A rainy, cloudy afternoon with a peeking sun exemplifying a beacon of hope in the community was the perfect symbolism for the unveiling of the MLK Center’s newest project.
The MLK Center held a ribbon-cutting on March 23 for the Beloved Community Outreach Center, with gigantic smiles, laughs and an overflowing of love from members of the Butler Tarkington and Crown Hill communities who were in attendance.
On the inside, the Beloved Community Outreach Center housed the perfect aesthetic. The lush green walls embody the idea of growth, life, healing and generosity. It is packed with blooming plant life, healing sound bowls and mind-calming memorabilia associated with the communities it serves.
“We want the community to know it is okay to not be okay,” said Allison Luthe, the executive director of the MLK Center.
The new venture will offer a litany of mental health and wellness services. Some courtesies include grief counseling, therapy sessions, and other means of trauma-informed care.
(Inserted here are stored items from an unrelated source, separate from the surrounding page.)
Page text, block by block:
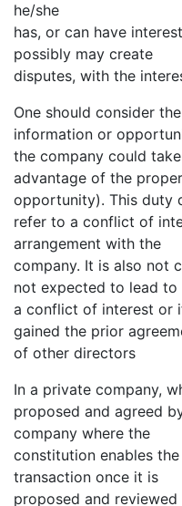
he/she
has, or can have
possibly may create
disputes, with the
One should consider
information or
the company could take
advantage of the
opportunity). This duty
refer to a conflict of
arrangement with the
company. It is also not
not expected to lead to
a conflict of interest or
gained the prior
of other directors
In a private company,
proposed and agreed
company where the
constitution enables
transaction once it is
proposed and
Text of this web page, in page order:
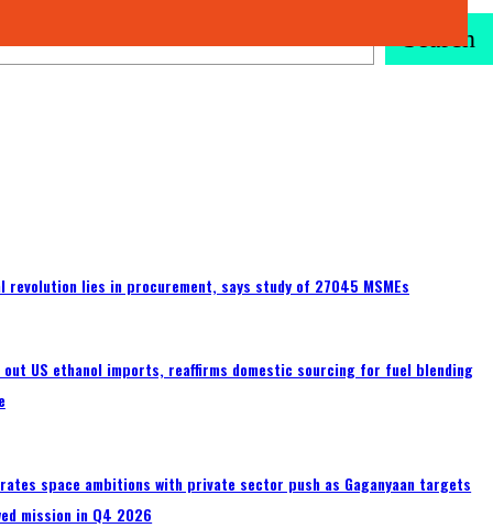
Search
revolution lies in procurement, says study of 27045 MSMEs
out US ethanol imports, reaffirms domestic sourcing for fuel blending
space ambitions with private sector push as Gaganyaan targets
mission in Q4 2026
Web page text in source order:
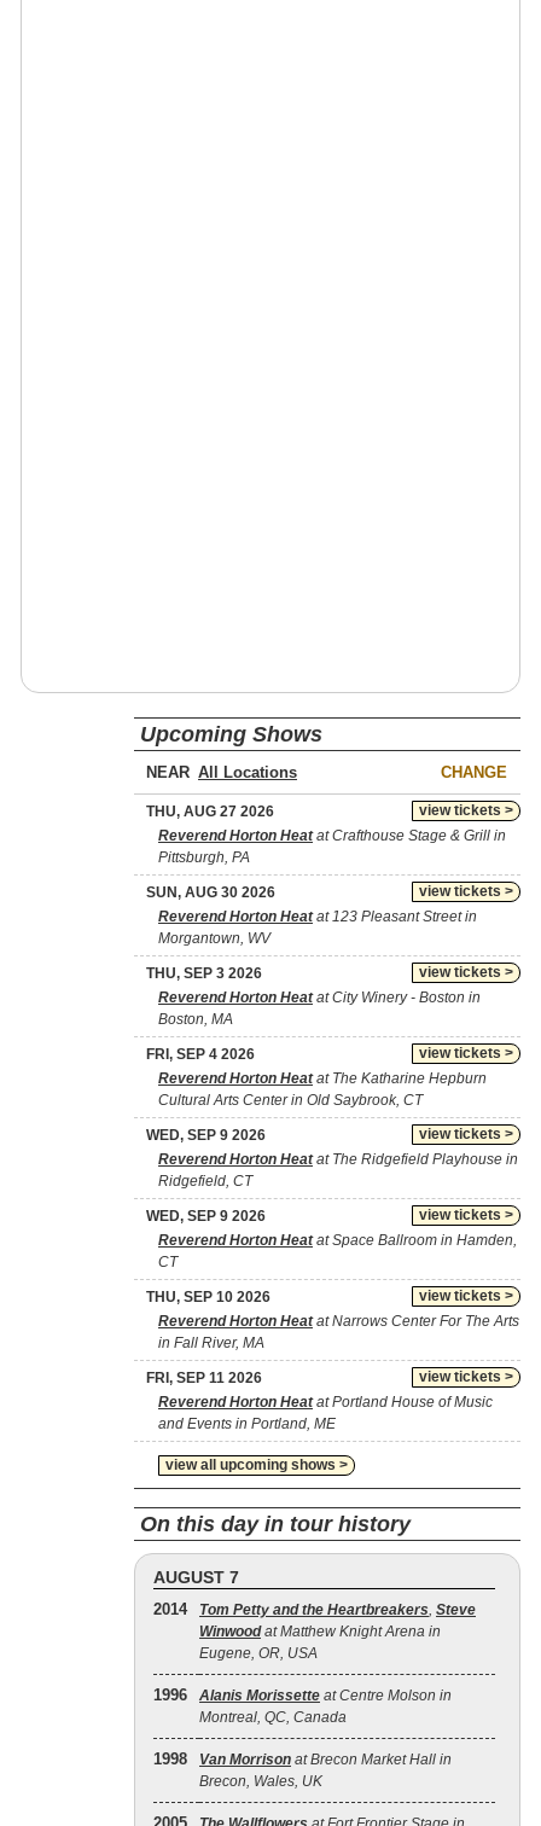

The services provided by the Beloved Community Outreach Center are free to residents of Butler Tarkington and Crown Hill, but it is the Center’s long-term goal to offer free service to everyone.
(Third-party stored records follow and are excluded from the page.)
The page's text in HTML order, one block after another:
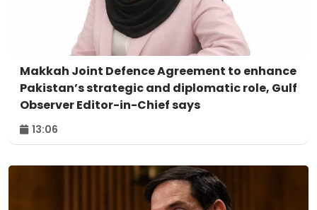
Makkah Joint Defence Agreement to enhance
Pakistan’s strategic and diplomatic role, Gulf
Observer Editor-in-Chief says
13:06
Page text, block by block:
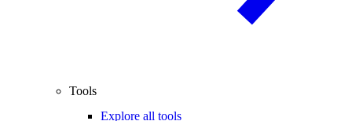
Tools
Explore all tools
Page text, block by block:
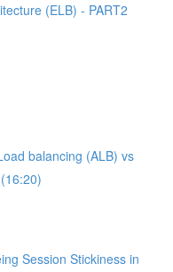
(ELB) - PART2
balancing (ALB) vs
Session Stickiness in
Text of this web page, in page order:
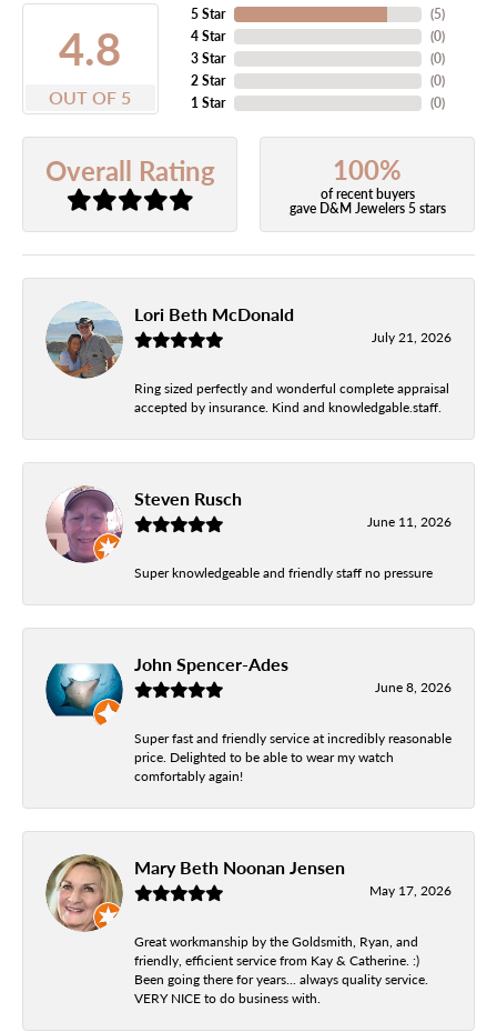
4.8
OUT OF 5
5 Star
4 Star
3 Star
2 Star
1 Star
(5)
(0)
(0)
(0)
(0)
Overall Rating 100%
of recent buyers
gave D&M Jewelers 5 stars
Lori Beth McDonald
July 21, 2026
Ring sized perfectly and wonderful complete appraisal
accepted by insurance. Kind and knowledgable.staff.
Steven Rusch
June 11, 2026
Super knowledgeable and friendly staff no pressure
John Spencer-Ades
June 8, 2026
Super fast and friendly service at incredibly reasonable
price. Delighted to be able to wear my watch
comfortably again!
Mary Beth Noonan Jensen
May 17, 2026
Great workmanship by the Goldsmith, Ryan, and
friendly, efficient service from Kay & Catherine. :)
Been going there for years... always quality service.
VERY NICE to do business with.

“This is an idea that we don’t want to monopolize, but radicalize,” said Lee Ivey, MLK Center mental health therapist. “We want places like this everywhere.”
The Community Outreach Center is partially funded by a $5 million grant from the Eli Lilly Endowment Fund.
“We hope the grant helps the MLK Center attract additional support for this important work,” said Ronni Kloth, the vice president of community development at Lilly Endowment.
Community partners praised the opening of the new outreach center.
“Anything that benefits Crown Hill and the children such as (the Beloved Community Outreach Center) is a blessing,” said Carleen Carter, president emeritus of the Crown Hill Neighborhood Association. “This type of community support and trauma-informed care is long overdue.”
Community members now have access to the new facility.
“We offer individual counseling, support groups, family therapy and emotional learning support,” said Kimberly Mathews, program director at the MLK Center. “The only requirement is to be a resident of one of the five neighborhoods that the Center serves.” This includes residents of the 46208 and 46205 zip codes.